Adapted from The Ruthless Elimination of hurry by John Mark Comer.
Do you have any true silence and solitude in your day? Whether you are an introvert or an extrovert, we all need silence and solitude to process our thoughts and connect with our inner wisdom. When you are not working, do you fill every moment of your day with phone calls, podcasts, TV, radio or social media? Even if you are alone with your phone, you are not necessarily alone with your thoughts.
The start of your day is a good place for adding some quiet. Why not wake up a little earlier, write your Morning Pages, and take time by yourself to think before the rest of the household is up and your day ramps up to crazy-busy status once again.
Solitude is not the same as isolation. Being on your own does not equate to loneliness. If you are constantly connected to others via your phone, you are stopping yourself from getting the benefits of regular solitude. Instead of picking up your phone and checking your messages, email or schedule for the day, start the day on your terms. Neuroscientists suggest that we should not look at our phones for the first 30 minutes of the day. Could you manage that? By starting the day with our phone in our hand, we inadvertently invite the world into our bedroom and our bathroom, making their questions, requests or issues, our priority first thing in the day.
When I succeed at building little moments of white space into my day – such as a quiet coffee in the garden for five minutes with no distractions or calls, this helps me to calmly execute on one thing at a time. White space is the little pauses and moments of calm in amongst the business. It is easy to underestimate the value of white space. Justlookatwhatitdoesinasentence. Youknowwhatthesentencemeansbutitisexhaustingtoread.
Linda Steve, executive for Apple and researcher at Microsoft, coined an important phrase which describes our state when hurry too much: CPA = Continuous Partial Attention.
An important place to add white space is between meetings or events.
Schedule at least five minutes between meetings, ten if you can, to note down your thoughts and actions and to prepare for the next meeting. Rushing into meetings without even recalling who you are supposed to meeting, or what the meeting is about, does no favours to anyone. Give yourself some breathing room. Talk to your team about establishing a new policy of making meetings 25 minutes rather than 30 minutes, or 50 minutes rather than an hour, in order to improve your mental consolidation and preparation between meetings.
According to Juliet Funt, founder of the consulting firm, White Space: "Creating white space is an act of resistance. It is rebellion against our culture of insatiability, our culture where nothing is ever enough.
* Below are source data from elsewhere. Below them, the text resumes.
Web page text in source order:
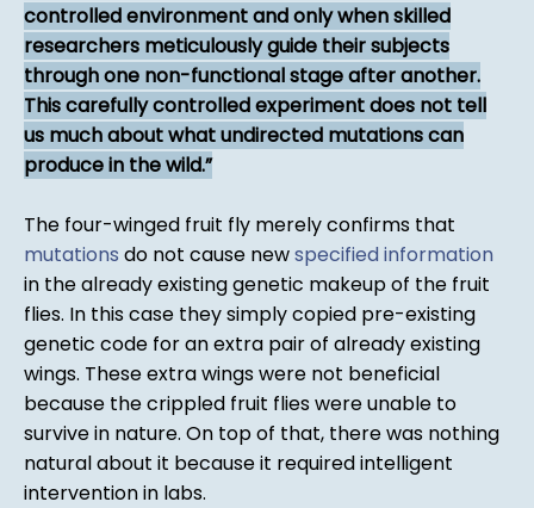
controlled environment and only when skilled
researchers meticulously guide their subjects
through one non-functional stage after another.
This carefully controlled experiment does not tell
us much about what undirected mutations can
produce in the wild.
The four-winged fruit fly merely confirms that
mutations do not cause newspecified information
in the already existing genetic makeup of the fruit
flies. In this case they simply copied pre-existing
genetic code for an extra pair of already existing
wings. These extra wings were not beneficial
because the crippled fruit flies were unable to
survive in nature. On top of that, there was nothing
natural about it because it required intelligent
intervention in labs.
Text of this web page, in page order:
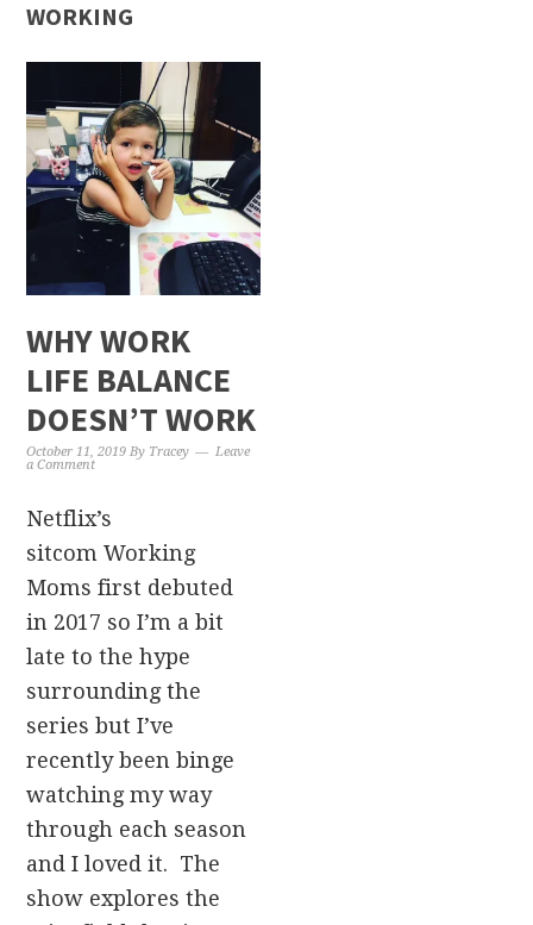
WORKING
WHY WORK
LIFE BALANCE
DOESN’T WORK
October 11, 2019 By Tracey
Leave
a Comment
Netflix’s
sitcom Working
Moms first debuted
in 2017 so I’m a bit
late to the hype
surrounding the
series but I’ve
recently been binge
watching my way
through each season
and I loved it. The
show explores the

Creating white space is rebellion against all the things which enslave us."
We actually need very few things to make us happy. More and more stuff can add to our anxiety and our to-do list. Minimalism is not about modern design, rather it is about purging and organising your stuff. Have you ever cleaned out a cupboard or pared back your wardrobe and felt that wonderful feeling of release and rejuvenation? I love that feeling.
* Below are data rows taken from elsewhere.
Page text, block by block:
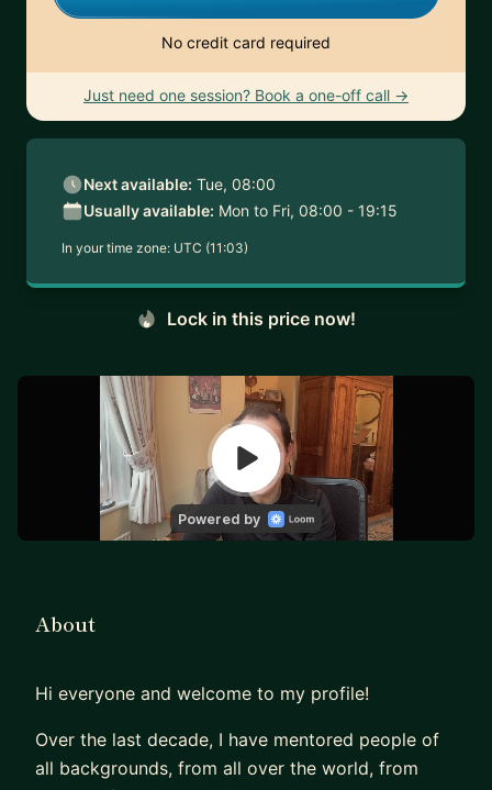
No credit card required
Just need one session? Book a one-off call →
Next available: Tue, 08:00
Usually available: Mon to Fri, 08:00 - 19:15
In your time zone: UTC (11:03)
Lock in this price now!
About
Hi everyone and welcome to my profile!
Over the last decade, I have mentored people of
all backgrounds, from all over the world, from
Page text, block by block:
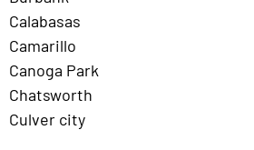
Calabasas
Camarillo
Canoga Park
Chatsworth
Culver city
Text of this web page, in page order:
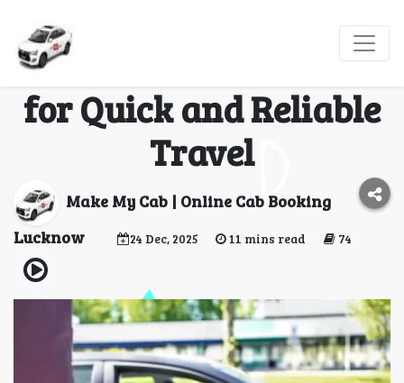
Last-Minute Cab from
Lucknow to Gorakhpur
for Quick and Reliable
Travel
Make My Cab | Online Cab Booking
Lucknow
24 Dec, 2025 11 mins read 74

"Simplifying your life is about the intentional promotion of the things you most value and the removal of everything that distracts you from them." Joshua Beeder
How might you simplify your life this month? Here are some suggestions:
What is your priority for simplification in your life?
It's up to you to take charge of each day and cut out the hurry. Slow down, spend time in silence and solitude, add white space and simplify. You will reap the benefits!